# seires 80 drop safty



## mrsnipy (Nov 14, 2007)

I was told my series 80 1911 has a drop saftey in it to prevent accidental discharge if droped....i droped my pistol last night thankfully empty with the hammer back and it droped the hammer hitting the rug. I was told this shouldnt have happend, what should i do? does the gun need repair? I know it should have never happend but it did and im worried there is something wrong with my pistol.
Bob


----------



## Mike Barham (Mar 30, 2006)

Just give it a quick function test. Ensure the pistol is unloaded. 

Engage the thumb safety. Press the trigger. Nothing should happen.

Depress the thumb safety. Press trigger. Hammer should fall.

Insert a pencil in the barrel, eraser first. Cock hammer and press trigger. Hammer should fall and pencil should shoot out the barrel.

If everything works, no worries. If the safety, trigger, or hammer fails, or the pencil doesn't fly out, see a gunsmith.

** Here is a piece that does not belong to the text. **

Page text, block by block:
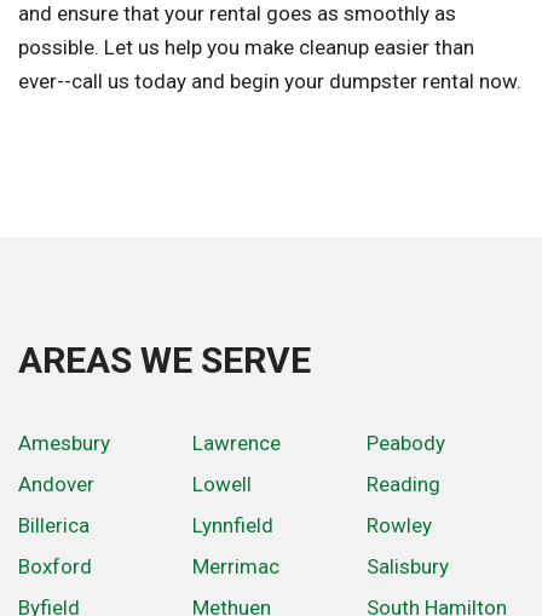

Just dropping the pistol on a rug should cause no harm. It's made of steel, which I am willing to bet is a bit harder than your rug or floor.


----------



## mrsnipy (Nov 14, 2007)

thanks mike i will try this test.
Bob


----------



## rjm111 (Mar 19, 2008)

*Firing Pin Safety*

The firing pin block will not let the firing pin go forward enough to strike the primer unless the trigger is pulled. When the trigger is pulled it pushes the firing pin block out of the way. The hammer may drop but the firing pin will not hit the primer unless the trigger is pulled.


----------